Data excerpts
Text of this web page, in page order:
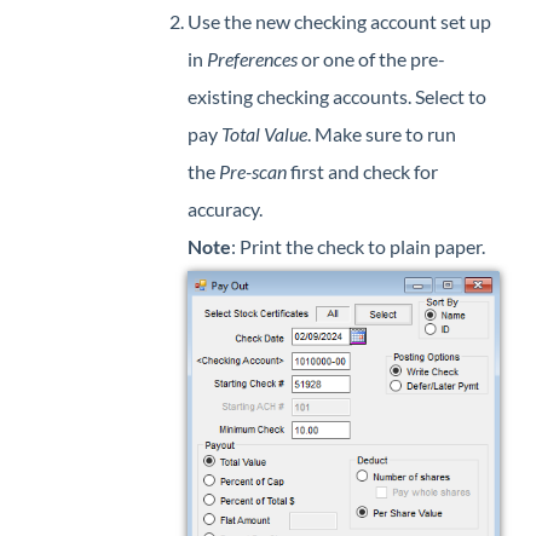
Use the new checking account set up
in Preferencesor one of the pre-
existing checking accounts. Select to
pay Total Value. Make sure to run
the Pre-scanfirst and check for
accuracy.
Note: Print the check to plain paper.
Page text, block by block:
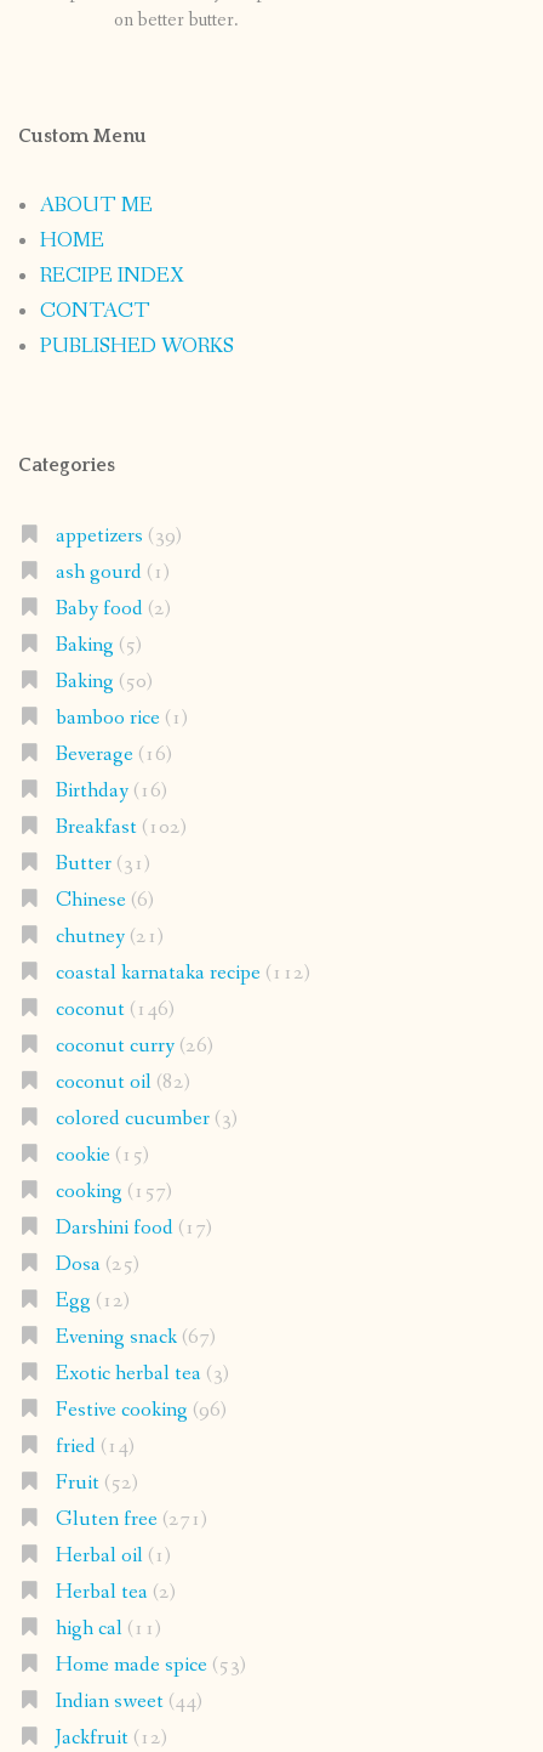
on better butter.
Custom Menu
ABOUT ME
HOME
RECIPE INDEX
CONTACT
PUBLISHED WORKS
Categories
appetizers (39)
ash gourd(1)
Baby food(2)
Baking (5)
Baking (50)
bamboo rice(1)
Beverage(16)
Birthday(16)
Breakfast(102)
Butter(31)
Chinese(6)
chutney(21)
coastal karnataka recipe(112)
coconut(146)
coconut curry(26)
coconut oil(82)
colored cucumber(3)
cookie(15)
cooking (157)
Darshini food(17)
Dosa(25)
Egg (12)
Evening snack(67)
Exotic herbal tea(3)
Festive cooking (96)
fried(14)
Fruit(52)
Gluten free(271)
Herbal oil(1)
Herbal tea(2)
high cal(11)
Home made spice(53)
Indian sweet(44)
Jackfruit(12)
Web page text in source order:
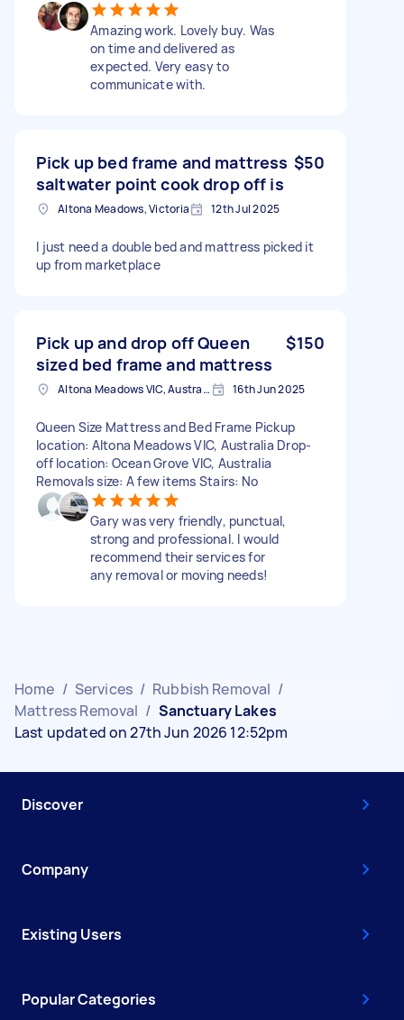
Amazing work. Lovely buy. Was
on time and delivered as
expected. Very easy to
communicate with.
Pick up bed frame and mattress
saltwater point cook drop off is
$50
Altona Meadows, Victoria 12th Jul 2025
I just need a double bed and mattress picked it
up from marketplace
Pick up and drop off Queen
sized bed frame and mattress
$150
Altona Meadows VIC, Australia 16th Jun 2025
Queen Size Mattress and Bed Frame Pickup
location: Altona Meadows VIC, Australia Drop-
off location: Ocean Grove VIC, Australia
Removals size: A few items Stairs: No
Gary was very friendly, punctual,
strong and professional. I would
recommend their services for
any removal or moving needs!
Home / Services / Rubbish Removal /
Mattress Removal / Sanctuary Lakes
Last updated on 27th Jun 2026 12:52pm
Discover
Company
Existing Users
Popular Categories
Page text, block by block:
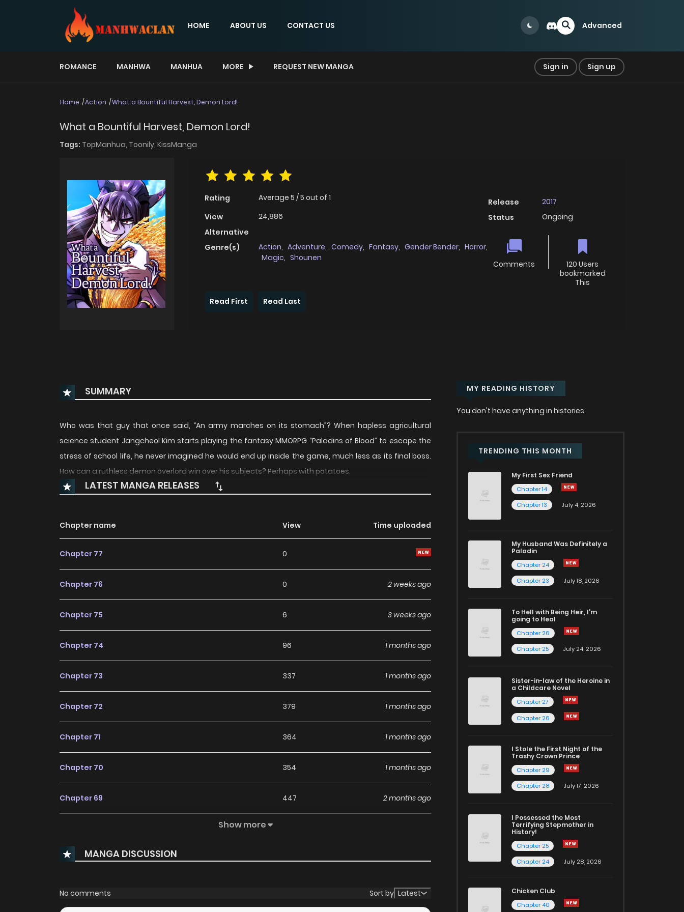
HOME ABOUT US CONTACT US Advanced
ROMANCE MANHWA MANHUA MORE REQUEST NEW MANGA Sign in Sign up
Home Action What a Bountiful Harvest, Demon Lord!
What a Bountiful Harvest, Demon Lord!
Tags: TopManhua, Toonily, KissManga
Rating Average 5 /5 out of 1
View
24,886
Alternative
Genre(s)
Action, Adventure, Comedy, Fantasy, Gender Bender, Horror,
Magic, Shounen
Release
2017
Status
Ongoing
Comments
120 Users
bookmarked
This
Read First
Read Last
SUMMARY
Who was that guy that once said, “An army marches on its stomach”? When hapless agricultural
science student Jangcheol Kim starts playing the fantasy MMORPG “Paladins of Blood” to escape the
stress of school life, he never imagined he would end up inside the game, much less as its final boss.
How can a ruthless demon overlord win over his subjects? Perhaps with potatoes.
LATEST MANGA RELEASES
Chapter name View Time uploaded
Chapter 77 0
Chapter 76 0 2 weeks ago
Chapter 75 6 3 weeks ago
Chapter 74 96 1 months ago
Chapter 73 337 1 months ago
Chapter 72 379 1 months ago
Chapter 71 364 1 months ago
Chapter 70 354 1 months ago
Chapter 69 447 2 months ago
Chapter 67 405 2 months ago
Chapter 66 2 months ago
Show more
MANGA DISCUSSION
No comments Sort by Latest
MY READING HISTORY
You don't have anything in histories
TRENDING THIS MONTH
My First Sex Friend
Chapter 14
Chapter 13
July 4, 2026
My Husband Was Definitely a
Paladin
Chapter 24
Chapter 23
July 18, 2026
To Hell with Being Heir, I'm
going to Heal
Chapter 26
Chapter 25
July 24, 2026
Sister-in-law of the Heroine in
a Childcare Novel
Chapter 27
Chapter 26
I Stole the First Night of the
Trashy Crown Prince
Chapter 29
Chapter 28
July 17, 2026
I Possessed the Most
Terrifying Stepmother in
History!
Chapter 25
Chapter 24
July 28, 2026
Chicken Club
Chapter 40

WORK INSTRUCTION
Reproduce, word for word, only the lines in the records above from the line with "Existing Users" through the line with "MY READING HISTORY", including both ends; omit the pictures.

EXERCISE ANSWER
Existing Users
Popular Categories
Page text, block by block:
HOME ABOUT US CONTACT US Advanced
ROMANCE MANHWA MANHUA MORE REQUEST NEW MANGA Sign in Sign up
Home Action What a Bountiful Harvest, Demon Lord!
What a Bountiful Harvest, Demon Lord!
Tags: TopManhua, Toonily, KissManga
Rating Average 5 /5 out of 1
View
24,886
Alternative
Genre(s)
Action, Adventure, Comedy, Fantasy, Gender Bender, Horror,
Magic, Shounen
Release
2017
Status
Ongoing
Comments
120 Users
bookmarked
This
Read First
Read Last
SUMMARY
Who was that guy that once said, “An army marches on its stomach”? When hapless agricultural
science student Jangcheol Kim starts playing the fantasy MMORPG “Paladins of Blood” to escape the
stress of school life, he never imagined he would end up inside the game, much less as its final boss.
How can a ruthless demon overlord win over his subjects? Perhaps with potatoes.
LATEST MANGA RELEASES
Chapter name View Time uploaded
Chapter 77 0
Chapter 76 0 2 weeks ago
Chapter 75 6 3 weeks ago
Chapter 74 96 1 months ago
Chapter 73 337 1 months ago
Chapter 72 379 1 months ago
Chapter 71 364 1 months ago
Chapter 70 354 1 months ago
Chapter 69 447 2 months ago
Chapter 67 405 2 months ago
Chapter 66 2 months ago
Show more
MANGA DISCUSSION
No comments Sort by Latest
MY READING HISTORY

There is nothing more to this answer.